What Type of Climbing is Suitable for You?
Figuring out what type of climbing is suitable for you is a personal process you will have to go through on your own, but it depends on some factors. First, it is worth noting that anybody can try and get good at any style of climbing, so don’t think that just because you’re short or tall or any other descriptor means you can’t do one type of climbing.
- What level of risk are you comfortable with?
You’ll want to start by figuring out what level of risk you are comfortable with. If you find that you don’t want to take any unnecessary risks, you may want to stick to top-rope climbing, trusted sport climbs, and easier trad climbs. Aid climbing and harder trad climbs can add a lot of potential hazards that you can’t control to your climbing, making them much higher risk than other styles of climbing.
- How much are you willing to invest?
Another factor that you’ll want to consider is the financial investment you are willing to make. The more gear a style of climbing requires, the larger a financial investment you will have to make in order to start and maintain that style of climbing. If climbing is a casual weekend activity for you and you don’t have much extra income, you might want to stick to top-rope climbing or sport climbing since both trad climbing, and aid climbing can get really pricey quickly.
- Should you worry about a certain grade?

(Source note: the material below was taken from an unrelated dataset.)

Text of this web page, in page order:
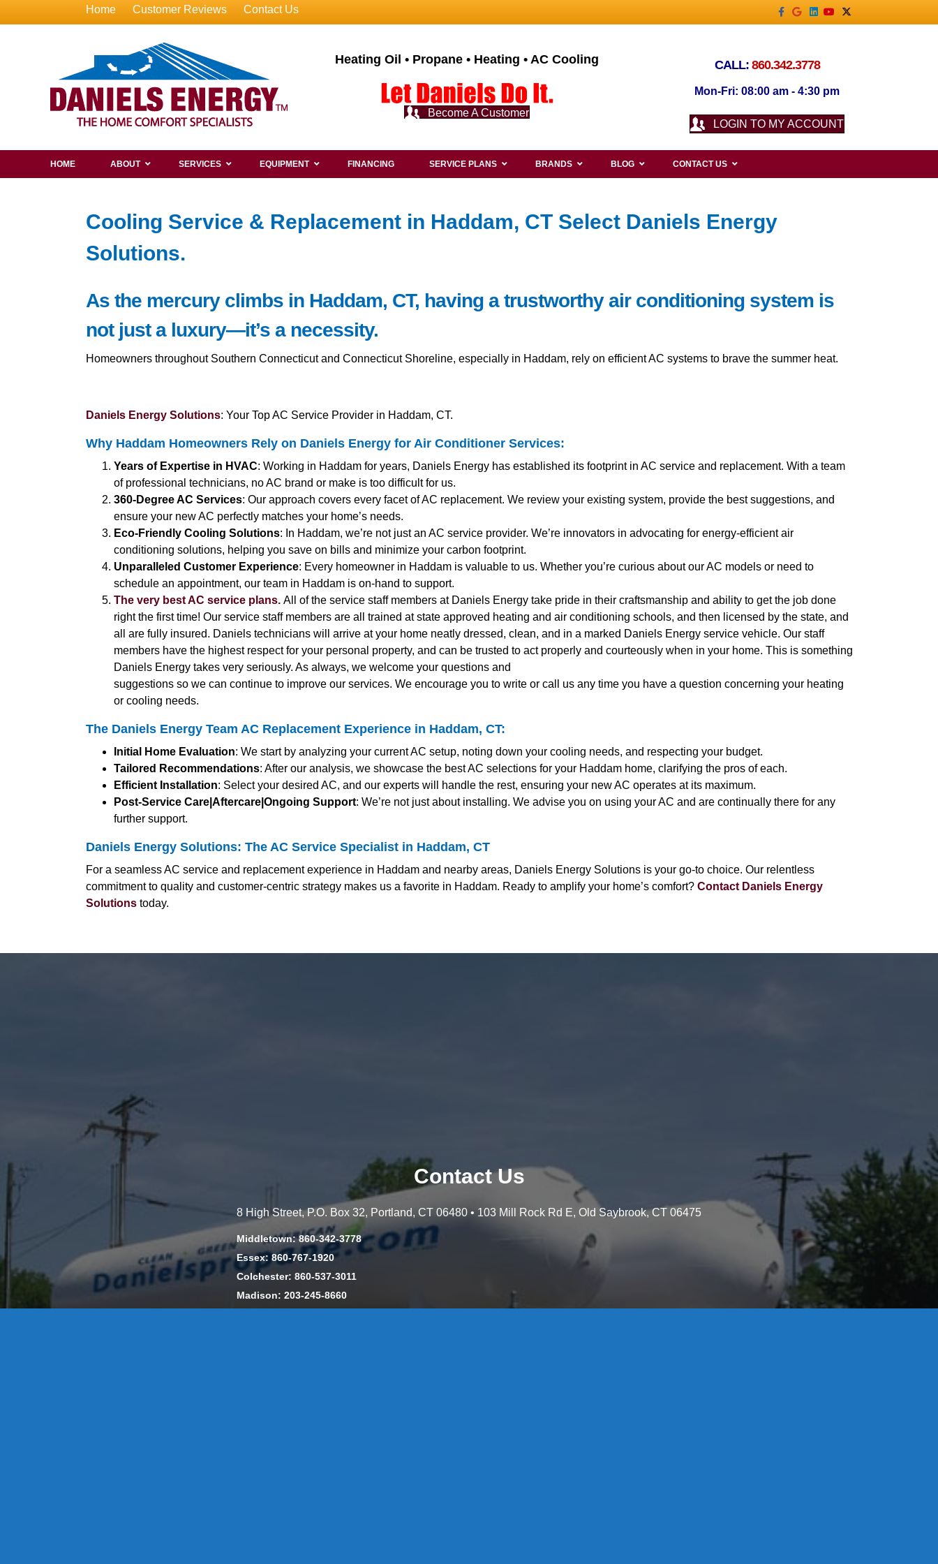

People may say that you have to be able to climb a certain grade before you should even consider things like trad or aid, but if you want to learn aid climbing or trad climbing, don’t let grades be the thing that holds you back. With so many amazing and relatively easy climbs for you to practice on, there is no reason why your current climbing ability has to be the long-term limiting factor in deciding what style of climbing you try.

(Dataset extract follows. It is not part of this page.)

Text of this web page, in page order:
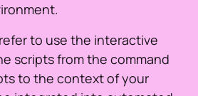
to use the interactive
scripts from the command
to the context of your
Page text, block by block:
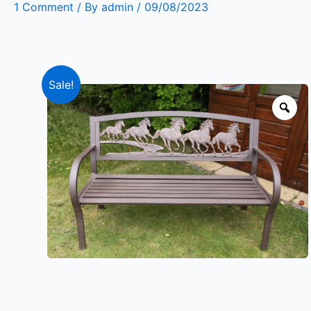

Decide what you want to do, and don’t be boxed in by what others tell you on what you can do. Similarly, don’t let height or body type be a defining factor for you. While it might seem like all the climbers doing challenging trad and aid routes are tall and thin, plenty of climbers of all body types are doing amazing things.
Wrapping Things Up: Aid Climbing vs. Free Climbing
Aid climbing and free climbing are both amazing forms of climbing. While free climbing uses only the natural rock as holds to help get your farther up the rock, aid climbing utilizes man-made aids, such as webbing ladders, to help you get further up the route. Both are awesome in their own right, and understanding the similarities and differences can help you determine which is right.